After a long walk around Sydney Park, Jess was tired.  Too tired to play.  And today’s #fmsphotoaday is ‘play’.  A great pic and a great memory to kick start this blog again!

 

 

Oops, I did it again

I’ve not been very good at this blogging malarky lately, have I? Since I moved into my new place, a home of my own, where I thought I would actually get more time to sit down and type, I’ve barely blogged a thing. I can only apologise and let you know that I haven’t given up or forgotten about you, or about my personal challenege for 2013.

I think maybe expecting to blog every day was a little much. But, then again I view this in the same way I view going to the gym. I aim to go at least four times a week. It is a rare occasion I make it to four, but with this goal in mind, I generally make it to three which is pretty satisfactory. If my goal were three times a week, I’d probably only make it twice and then wouldn’t push myself for the third session. So, you see, it’s all relative. Not that I’ve actually been to the gym since moving house either, but I can promise I’ve been doing a lot of sweating and lifting whilst getting things sorted (and that kind of makes up for things).

So, what else has happened since we last ‘spoke’? The house is really starting to shape up and I am really happy with it. I’m waiting for a few more things to arrive (hurry up Australia Post) before I can have the gorgeous Jess move in with me (she is currently with her dead beat human Dad) but her first visit to her new home will take place on Sunday. Jess, being a fourteen and a half year old border collie, is a pretty sensitive soul. She doesn’t like change and as much as I know she will love the new place, and will love being back with her (human) Mumma again, throwing her in at the deep end will not be good for her. So, we’ve agreed to do a few visits beforehand so she gets used to the place before she is with me full time. Preparation seems to be taking forever but it will all be worth it in the end.

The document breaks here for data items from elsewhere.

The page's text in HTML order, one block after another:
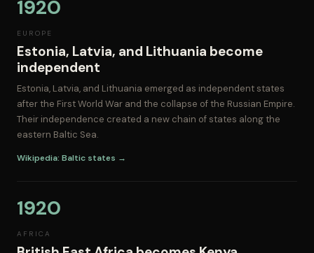
1920
EUROPE
Estonia, Latvia, and Lithuania become
independent
Estonia, Latvia, and Lithuania emerged as independent states
after the First World War and the collapse of the Russian Empire.
Their independence created a new chain of states along the
eastern Baltic Sea.
Wikipedia: Baltic states →
1920
AFRICA
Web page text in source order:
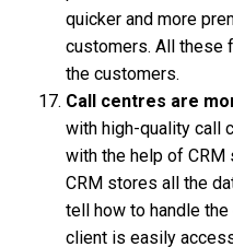
quicker and more
customers. All these
the customers.
Call centres are
with high-quality call
with the help of CRM
CRM stores all the
tell how to handle
client is easily
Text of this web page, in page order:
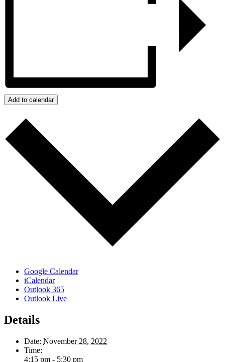
Add to calendar
Google Calendar
iCalendar
Outlook 365
Outlook Live
Details
Date: November 28, 2022
Time:
4:15 pm - 5:30 pm
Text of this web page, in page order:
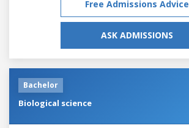
Free Admissions Advice
ASK ADMISSIONS
Bachelor
Biological science
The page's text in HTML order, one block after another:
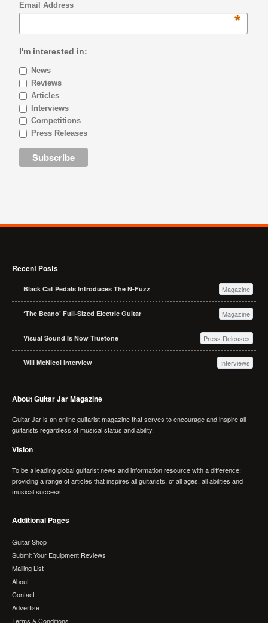
Email Address
*
I'm interested in:
News
Reviews
Articles
Interviews
Competitions
Press Releases
Recent Posts
Black Cat Pedals Introduces The N-Fuzz Magazine
‘The Beano’ Full-Sized Electric Guitar Magazine
Visual Sound Is Now Truetone Press Releases
Will McNicol Interview Interviews
About Guitar Jar Magazine
Guitar Jar is an online guitarist magazine that serves to encourage and inspire all
guitarists regardless of musical status and ability.
Vision
To be a leading global guitarist news and information resource with a difference;
providing a range of articles that inspires all guitarists, of all ages, all abilities and
musical success.
Additional Pages
Guitar Shop
Submit Your Equipment Reviews
Mailing List
About
Contact
Advertise
Terms & Conditions
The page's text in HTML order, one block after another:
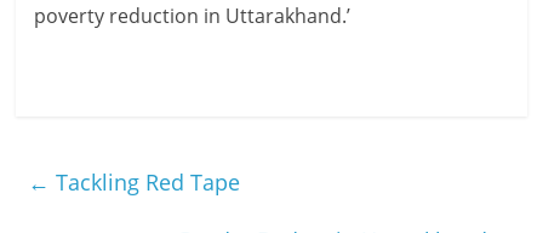
poverty reduction in Uttarakhand.’
← Tackling Red Tape
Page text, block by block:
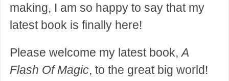
making, I am so happy to say that my
latest book is finally here!
Please welcome my latest book,A
Flash Of Magic, to the great big world!
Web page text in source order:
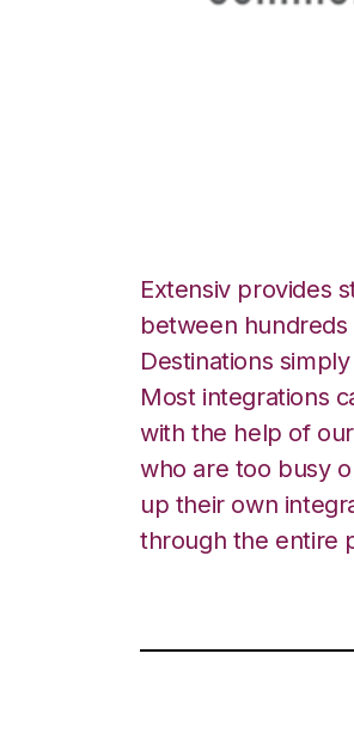
Extensiv provides
between
Destinations
Most integrations
with the help of
who are too busy
up their own
through the entire
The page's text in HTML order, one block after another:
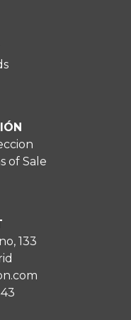
of Sale
133
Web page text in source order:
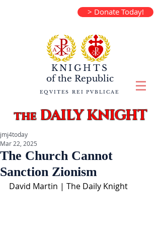
> Donate Today!
KNIGHTS
of the Republic
EQVITES REI PVBLICAE
theDAILY KNIGHT
The Church Cannot
Sanction Zionism
jmj4today
Mar 22, 2025
David Martin | The Daily Knight
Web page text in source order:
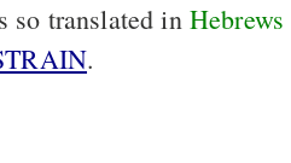
so translated in Hebrews
.
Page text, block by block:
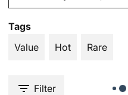
Tags
Value
Hot Rare
Filter
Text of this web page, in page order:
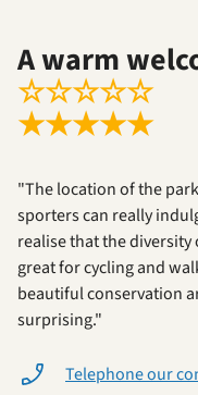
A warm
☆☆☆☆☆
★★★★★
"The location of the
sporters can really
realise that the diversity
great for cycling and
beautiful conservation
surprising."
Telephone our
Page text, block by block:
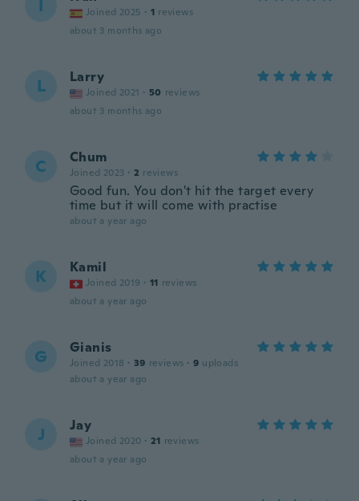
I Joined 2025 · 1 reviews
about 3 months ago
L Larry
Joined 2021 · 50 reviews
about 3 months ago
C Chum
Joined 2023 · 2 reviews
Good fun. You don't hit the target every
time but it will come with practise
about a year ago
K Kamil
Joined 2019 · 11 reviews
about a year ago
G Gianis
Joined 2018 · 39 reviews · 9 uploads
about a year ago
J Jay
Joined 2020 · 21 reviews
about a year ago
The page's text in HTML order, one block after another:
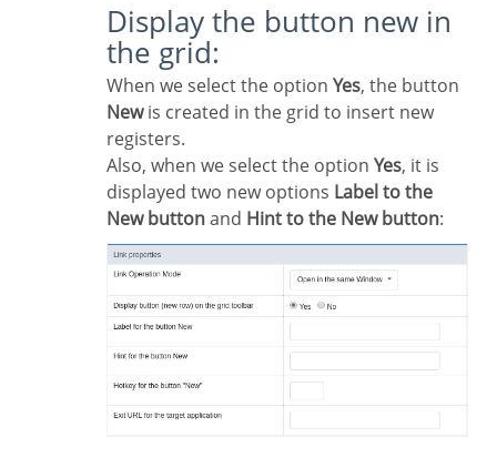
Display the button new in
the grid:
When we select the option Yes, the button
Newis created in the grid to insert new
registers.
Also, when we select the option Yes, it is
displayed two new options Label to the
New buttonand Hint to the New button:
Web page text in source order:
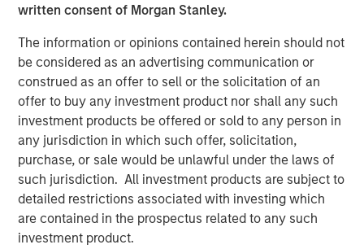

My Friday night man (I think maybe I need to come up with a new name for him as it currently sounds like I only see him on Friday nights which is totally not true, so from here on in, he shall be ‘the Lieutenant – yep, you guessed right, he’s a military man) has been an angel. We spent all of yesterday together and I thoroughly enjoyed his company. Just thinking about him makes me smile. We’re taking it one day at a time and as much as we had said we needed to cool things off whilst he grieved for his last relationship, we realised we’re just not very good at that. I guess that electricity is still flowing between us.

On a more serious note, today was a day I had been dreading. In November last year I went for a Pap smear test. I’ve been having them since I was 18 and have always been fine, so I wasn’t even the slightest bit concerned. Well, not until I received a voicemail from the doctor’s surgery asking me to come back in to talk about the results. It turned out they had found some ‘possible’ abnormal cells and I needed to see a specialist. It seemed to top off what had been a very bad year. I recall when I was made redundant actually saying (and being told not to jinx things) that “the only things left to go wrong, would be for me to have a major health scare”. Then, it was like “hello, major health scare, thanks for joining the party”.

But that was last year. This year is going to be a good year. I am pleased to report that the specialist took some swabs for further tests but couldn’t see much else. It looks like (and my fingers are well and truly crossed) everything is going to be alright. Yay for 2013! Yay for good news!

I know I have a lot of #fmsphotoaday posts to catch up on, and I promise I will. Seriously, I promise!!